A Lot or a Little?
What you will—and won't—find in this book.
Words in Spanish, some with context clues and some translated. Many are types of plants and flowers. Some facts about the importance of salt through human history. Information about photographer Cindy Sherman and other prominent female artists. Author's Note urges readers who've thought about suicide to call a hotline and provides the number.
Don't look to other people to give you your worth, or to give your life meaning; you have to find it for yourself. Don't let anyone feel like they're supposed to save you; only you can save yourself. You can choose who you surround yourself with, and make sure that they deserve you. Everything in the universe is connected, from before it came into being until and and on into the future; lineages from the past repeat endlessly, and recreate themselves continuously.
Positive Role Models
Moon models curiosity and empathy. She's a talented artist who looks for inspiration in nature, and she "collects" words. She likes to learn new words and think about how they sound and what they mean. When she meets someone with a physical difference, she educates herself about it, especially about what words are hurtful, so that she won't accidentally hurt the person's feelings. Moon identifies as fat and at first doesn't like her body, but she goes through a process of acceptance and positive feelings about it when she starts to believe people could be attracted to her. Santiago is gruff but very observant, and he and models empathy, integrity, and self-control. He doesn't let his physical difference define him or prevent him from doing anything he wants to do. Moon and her twin sister Star share a close bond but Star has all the power. Their mother is emotionally abusive to and physically assaults Moon, and shows that Star is clearly her favorite. Moon's aunt is a wise, loving, and supportive mother figure for her.

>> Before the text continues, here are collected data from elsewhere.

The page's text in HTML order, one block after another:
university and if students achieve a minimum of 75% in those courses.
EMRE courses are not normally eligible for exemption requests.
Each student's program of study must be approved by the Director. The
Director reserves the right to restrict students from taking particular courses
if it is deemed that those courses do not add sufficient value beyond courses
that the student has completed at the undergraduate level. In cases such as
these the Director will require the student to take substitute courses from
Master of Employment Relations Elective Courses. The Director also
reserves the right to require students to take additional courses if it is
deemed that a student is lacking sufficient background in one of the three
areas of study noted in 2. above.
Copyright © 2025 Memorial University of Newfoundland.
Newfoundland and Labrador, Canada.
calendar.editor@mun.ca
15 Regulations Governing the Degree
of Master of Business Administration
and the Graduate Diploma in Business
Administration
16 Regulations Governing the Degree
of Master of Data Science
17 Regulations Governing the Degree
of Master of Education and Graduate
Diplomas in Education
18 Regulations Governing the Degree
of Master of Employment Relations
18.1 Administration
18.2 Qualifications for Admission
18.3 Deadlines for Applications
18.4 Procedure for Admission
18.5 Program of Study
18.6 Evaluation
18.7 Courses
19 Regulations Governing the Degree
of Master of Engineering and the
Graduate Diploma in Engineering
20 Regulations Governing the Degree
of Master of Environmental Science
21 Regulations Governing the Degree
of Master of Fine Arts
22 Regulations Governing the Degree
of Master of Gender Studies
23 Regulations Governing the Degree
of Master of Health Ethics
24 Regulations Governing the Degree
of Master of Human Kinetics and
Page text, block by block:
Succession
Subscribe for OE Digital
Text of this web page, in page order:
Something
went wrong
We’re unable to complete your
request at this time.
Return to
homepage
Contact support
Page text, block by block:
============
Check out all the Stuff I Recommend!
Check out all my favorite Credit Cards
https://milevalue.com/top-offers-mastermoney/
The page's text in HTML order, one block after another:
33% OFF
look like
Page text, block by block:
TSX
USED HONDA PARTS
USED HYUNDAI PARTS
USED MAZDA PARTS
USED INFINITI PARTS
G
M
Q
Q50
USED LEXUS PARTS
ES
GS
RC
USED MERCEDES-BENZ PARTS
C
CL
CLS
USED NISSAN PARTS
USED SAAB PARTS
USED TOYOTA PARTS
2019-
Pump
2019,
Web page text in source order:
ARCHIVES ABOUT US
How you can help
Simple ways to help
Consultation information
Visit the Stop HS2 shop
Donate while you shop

Moon's parents are from Mexico; one is very light skinned and the other very dark. The same goes for Moon and her twin sister; Moon has dark skin, hair, and eyes while Star has blond hair and blue eyes. They don't speak Spanish because her mother refused to teach them or use it in her home. Moon says she is a size 16 and identifies as fat; a big part of her journey is about accepting her body as it is. Santiago's mother was from Colombia. He doesn't have a left hand, and that's not a defining characteristic. There's a blossoming but secret same-sex relationship among the characters, and Moon mentions a female friend who has a girlfriend.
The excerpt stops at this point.